Entre os muitos problemas do projeto, listamos:

1: O consumidor terá menos direitos e os preços ficarão mais caros

Os consumidores possuem o direito à continuidade dos serviços prestados em regime público. Com a transferência de todos os contratos para o regime privado, esse direito fica reduzido. Em outras palavras, se uma empresa vai à falência ou deixa de operar no país, toda a infraestrutura ligada ao serviço pode deixar de funcionar, provocando uma espécie de “apagão digital”. Os incentivos serão menores para garantir o pleno funcionamento das redes.

No regime público também existe a possibilidade de controle tarifário para coibir o aumento arbitrário do valor dos preços. Com o “PL das Teles”, todos os contratos passam a operar no regime privado, não há mais modicidade tarifária já que o foco passa a ser exclusivamente na concorrência. Como consequência, as empresas terão mais incentivos para aumentar seus preços, tanto na telefonia fixa quanto na Internet, serviços estes que já são extremamente caros.

2: O PL coloca em risco políticas de inclusão digital

O “PL das Teles” não é uma reforma das telecomunicações, mas sim um “puxadinho”. O projeto “favorece localidades em que já há um desenvolvimento tecnológico maior (…) deixando de privilegiar municípios e localidades em que não há interesse de atendimento pelas operadoras”, afirma o TCU, o que demonstra um processo de estagnação social privilegiando apenas o modelo de negócio das empresas sem contraprestação efetiva. Conforme notado pelos órgãos de controle externo, a proposta não trata da inclusão digital e coloca em risco as políticas públicas de expansão da Internet banda larga, pois a infraestrutura da telefonia fixa que vai passar definitivamente para a mão das operadoras poderia ser usada em políticas de ampliação do acesso.

3: O PL não resolve o problema da redução do investimento

As grandes empresas têm repetido, em uníssono, que o projeto irá aumentar investimentos no setor de telecomunicações.
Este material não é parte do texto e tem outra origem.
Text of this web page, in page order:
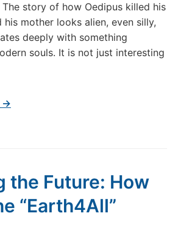
story of how Oedipus killed his
mother looks alien, even silly,
deeply with something
souls. It is not just interesting
→
the Future: How
“Earth4All”
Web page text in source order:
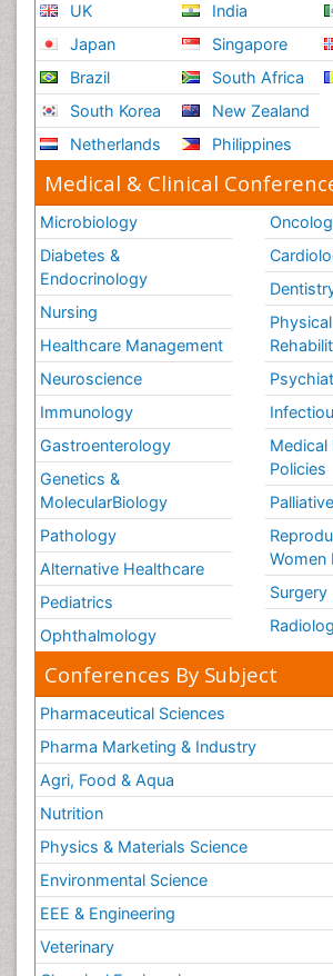
UK
Japan
Brazil
South Korea
Netherlands
India
Singapore
South Africa
New Zealand
Philippines
Medical & Clinical
Microbiology
Diabetes &
Endocrinology
Nursing
Healthcare Management
Neuroscience
Immunology
Gastroenterology
Genetics &
MolecularBiology
Pathology
Alternative Healthcare
Pediatrics
Ophthalmology
Medical
Policies
Women
Surgery
Conferences By Subject
Pharmaceutical Sciences
Pharma Marketing & Industry
Agri, Food & Aqua
Nutrition
Physics & Materials Science
Environmental Science
EEE & Engineering
Veterinary
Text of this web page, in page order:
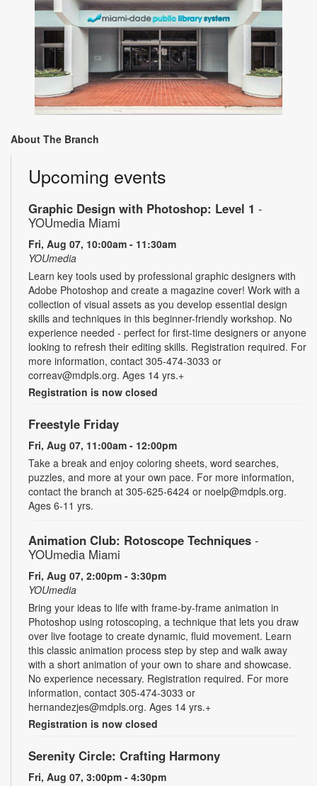
About The Branch
Upcoming events
Graphic Design with Photoshop: Level 1 -
YOUmedia Miami
Fri, Aug 07, 10:00am - 11:30am
YOUmedia
Learn key tools used by professional graphic designers with
Adobe Photoshop and create a magazine cover! Work with a
collection of visual assets as you develop essential design
skills and techniques in this beginner-friendly workshop. No
experience needed - perfect for first-time designers or anyone
looking to refresh their editing skills. Registration required. For
more information, contact 305-474-3033 or
correav@mdpls.org. Ages 14 yrs.+
Registration is now closed
Freestyle Friday
Fri, Aug 07, 11:00am - 12:00pm
Take a break and enjoy coloring sheets, word searches,
puzzles, and more at your own pace. For more information,
contact the branch at 305-625-6424 or noelp@mdpls.org.
Ages 6-11 yrs.
Animation Club: Rotoscope Techniques -
YOUmedia Miami
Fri, Aug 07, 2:00pm - 3:30pm
YOUmedia
Bring your ideas to life with frame-by-frame animation in
Photoshop using rotoscoping, a technique that lets you draw
over live footage to create dynamic, fluid movement. Learn
this classic animation process step by step and walk away
with a short animation of your own to share and showcase.
No experience necessary. Registration required. For more
information, contact 305-474-3033 or
hernandezjes@mdpls.org. Ages 14 yrs.+
Registration is now closed
Serenity Circle: Crafting Harmony
Fri, Aug 07, 3:00pm - 4:30pm

A abdicação dos bens reversíveis e a diminuição das obrigações para as empresas, no entanto, não resolvem os problemas estruturais de insegurança jurídica e complexidade do regime tributário que atualmente oneram o setor. Não foi apresentado nenhum estudo técnico que demonstre relação direta entre desregulamentação e aumento de investimento no setor de Telecom em países em desenvolvimento. Pelo contrário, o modelo de intervenção mínima proposto reduz obrigações de investimento. O resultado será a diminuição da universalização do serviço e do investimento, e a ampliação da parcela da população que hoje é obrigada a contratar serviços precários e caros.
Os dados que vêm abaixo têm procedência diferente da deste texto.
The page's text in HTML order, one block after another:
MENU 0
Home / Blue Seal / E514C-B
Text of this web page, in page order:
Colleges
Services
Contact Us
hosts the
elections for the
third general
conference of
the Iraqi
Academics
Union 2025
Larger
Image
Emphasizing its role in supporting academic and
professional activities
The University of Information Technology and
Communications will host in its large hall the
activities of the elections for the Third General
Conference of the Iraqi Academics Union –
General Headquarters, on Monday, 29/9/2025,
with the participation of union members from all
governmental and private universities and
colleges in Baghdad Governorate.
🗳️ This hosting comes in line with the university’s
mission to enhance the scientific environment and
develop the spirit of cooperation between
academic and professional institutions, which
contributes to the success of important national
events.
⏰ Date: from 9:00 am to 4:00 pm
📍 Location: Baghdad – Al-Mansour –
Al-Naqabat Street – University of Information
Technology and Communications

4: O projeto entrega infraestrutura estratégica para grupo de empresas sem custos

Uma das propostas mais polêmicas do “PL das Teles” é o cálculo proporcional dos “bens reversíveis” – os investimentos em infraestrutura que devem retornar à União para garantir continuidade dos serviços. Esse cálculo pode significar, nas palavras do Tribunal de Contas da União “entregar, sem custos, e sem volta, a maior infraestrutura de telecomunicações a um grupo de empresas”, totalizando bens avaliados em R$ 105 bilhões de Reais.

É de se estranhar que em um grave contexto de crise fiscal e enxugamento dos gastos públicos, a União irá “presentear” empresas de Telecom, boa parte delas multinacionais, com esse patrimônio estratégico, avaliado na cifra dos bilhões e que tem por finalidade garantir a continuidade dos serviços de telecomunicações de interesse coletivo no Brasil.
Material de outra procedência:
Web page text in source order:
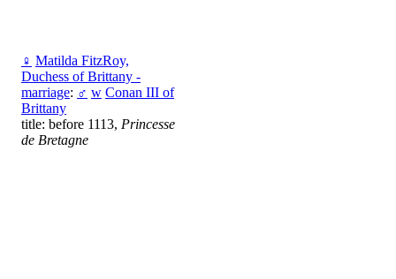
♀ Matilda FitzRoy,
Duchess of Brittany -
marriage: ♂ w Conan III of
Brittany
title: before 1113, Princesse
de Bretagne
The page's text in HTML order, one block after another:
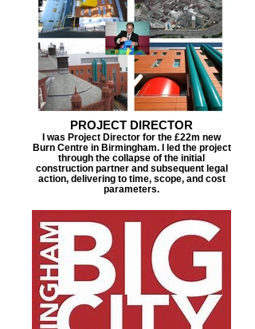
PROJECT DIRECTOR
I was Project Director for the £22m new
Burn Centre in Birmingham. I led the project
through the collapse of the initial
construction partner and subsequent legal
action, delivering to time, scope, and cost
parameters.

É direito da população brasileira aprofundar as discussões sobre PL 79/2016 e suas consequências para o uso da infraestrutura de Telecom do país e para as políticas de acesso à Internet. Lutamos pela apreciação em plenário do Projeto de Lei 79/2016 e pela devida discussão pública da matéria, de forma a assegurar os direitos dos brasileiros e brasileiras que já são excessivamente onerados com serviços de telecomunicações de baixa qualidade.